Records excerpted from a collection —
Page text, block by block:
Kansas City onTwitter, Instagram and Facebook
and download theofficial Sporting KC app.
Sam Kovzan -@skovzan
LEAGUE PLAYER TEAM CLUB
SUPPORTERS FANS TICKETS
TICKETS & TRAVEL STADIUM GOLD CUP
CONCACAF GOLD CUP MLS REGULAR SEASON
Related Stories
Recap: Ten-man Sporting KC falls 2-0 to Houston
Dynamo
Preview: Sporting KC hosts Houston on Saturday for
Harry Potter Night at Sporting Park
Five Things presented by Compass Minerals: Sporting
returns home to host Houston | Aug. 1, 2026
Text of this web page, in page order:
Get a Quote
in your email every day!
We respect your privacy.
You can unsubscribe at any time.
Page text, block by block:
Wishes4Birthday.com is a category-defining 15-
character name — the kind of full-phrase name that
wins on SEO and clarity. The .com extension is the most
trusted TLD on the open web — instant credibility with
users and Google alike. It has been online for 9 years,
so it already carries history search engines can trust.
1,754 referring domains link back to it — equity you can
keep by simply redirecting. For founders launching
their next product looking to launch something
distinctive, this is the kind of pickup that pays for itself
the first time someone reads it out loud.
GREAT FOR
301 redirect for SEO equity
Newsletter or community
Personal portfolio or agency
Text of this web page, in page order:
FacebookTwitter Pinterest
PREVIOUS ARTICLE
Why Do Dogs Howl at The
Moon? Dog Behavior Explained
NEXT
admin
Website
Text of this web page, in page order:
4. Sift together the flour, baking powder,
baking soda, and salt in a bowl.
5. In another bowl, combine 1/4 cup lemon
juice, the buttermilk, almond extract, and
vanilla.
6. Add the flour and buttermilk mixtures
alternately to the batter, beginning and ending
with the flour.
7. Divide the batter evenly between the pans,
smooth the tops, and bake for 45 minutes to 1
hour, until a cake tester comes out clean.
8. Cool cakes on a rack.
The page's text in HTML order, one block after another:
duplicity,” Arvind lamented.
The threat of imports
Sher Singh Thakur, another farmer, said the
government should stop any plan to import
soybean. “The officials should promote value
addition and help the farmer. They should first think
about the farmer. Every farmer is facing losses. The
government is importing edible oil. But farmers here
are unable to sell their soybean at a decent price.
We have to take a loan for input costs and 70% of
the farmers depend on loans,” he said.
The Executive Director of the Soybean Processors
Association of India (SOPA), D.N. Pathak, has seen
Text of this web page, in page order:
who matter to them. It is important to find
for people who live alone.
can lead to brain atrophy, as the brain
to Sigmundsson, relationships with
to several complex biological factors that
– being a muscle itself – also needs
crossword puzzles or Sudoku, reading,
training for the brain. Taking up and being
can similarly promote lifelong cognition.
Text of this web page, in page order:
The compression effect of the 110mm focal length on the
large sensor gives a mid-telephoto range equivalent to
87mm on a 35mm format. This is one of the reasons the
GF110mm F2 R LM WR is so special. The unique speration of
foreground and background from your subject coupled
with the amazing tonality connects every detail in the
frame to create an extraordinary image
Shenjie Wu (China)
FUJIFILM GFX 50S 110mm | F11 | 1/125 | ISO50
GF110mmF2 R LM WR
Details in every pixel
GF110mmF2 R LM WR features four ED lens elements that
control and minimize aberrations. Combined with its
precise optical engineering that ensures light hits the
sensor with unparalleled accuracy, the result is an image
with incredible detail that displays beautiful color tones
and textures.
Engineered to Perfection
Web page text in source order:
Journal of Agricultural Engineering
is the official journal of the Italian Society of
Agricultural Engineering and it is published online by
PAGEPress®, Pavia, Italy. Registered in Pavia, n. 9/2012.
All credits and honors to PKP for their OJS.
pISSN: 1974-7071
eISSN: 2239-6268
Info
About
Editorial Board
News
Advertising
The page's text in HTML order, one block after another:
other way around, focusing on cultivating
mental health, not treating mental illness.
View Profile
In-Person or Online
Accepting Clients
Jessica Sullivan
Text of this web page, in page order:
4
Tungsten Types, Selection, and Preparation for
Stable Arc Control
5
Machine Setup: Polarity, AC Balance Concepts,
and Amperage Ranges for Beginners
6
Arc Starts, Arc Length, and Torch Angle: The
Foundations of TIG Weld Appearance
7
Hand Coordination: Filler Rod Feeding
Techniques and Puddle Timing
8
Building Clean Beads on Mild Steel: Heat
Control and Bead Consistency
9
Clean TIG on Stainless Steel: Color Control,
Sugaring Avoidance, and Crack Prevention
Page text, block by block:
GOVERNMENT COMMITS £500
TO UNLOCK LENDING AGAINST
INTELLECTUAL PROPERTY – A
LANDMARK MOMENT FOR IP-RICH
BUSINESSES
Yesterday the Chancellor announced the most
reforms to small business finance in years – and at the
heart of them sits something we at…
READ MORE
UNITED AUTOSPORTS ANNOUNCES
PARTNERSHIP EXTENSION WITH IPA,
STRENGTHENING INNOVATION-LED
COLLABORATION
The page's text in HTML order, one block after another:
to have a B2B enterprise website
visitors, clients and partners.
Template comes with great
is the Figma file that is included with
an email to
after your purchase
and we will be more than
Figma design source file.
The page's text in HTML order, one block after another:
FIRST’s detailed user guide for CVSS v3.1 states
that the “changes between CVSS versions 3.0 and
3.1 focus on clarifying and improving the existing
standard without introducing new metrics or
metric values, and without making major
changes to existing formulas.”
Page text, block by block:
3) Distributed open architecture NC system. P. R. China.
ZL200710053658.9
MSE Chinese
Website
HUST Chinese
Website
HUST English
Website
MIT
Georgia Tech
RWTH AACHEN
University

WHAT YOU HAVE TO DO —
Copy the lines from the start of the data verbatim, stopping after the line containing "in your email every day!".

TASK RESULT —
Page text, block by block:
Kansas City onTwitter, Instagram and Facebook
and download theofficial Sporting KC app.
Sam Kovzan -@skovzan
LEAGUE PLAYER TEAM CLUB
SUPPORTERS FANS TICKETS
TICKETS & TRAVEL STADIUM GOLD CUP
CONCACAF GOLD CUP MLS REGULAR SEASON
Related Stories
Recap: Ten-man Sporting KC falls 2-0 to Houston
Dynamo
Preview: Sporting KC hosts Houston on Saturday for
Harry Potter Night at Sporting Park
Five Things presented by Compass Minerals: Sporting
returns home to host Houston | Aug. 1, 2026
Text of this web page, in page order:
Get a Quote
in your email every day!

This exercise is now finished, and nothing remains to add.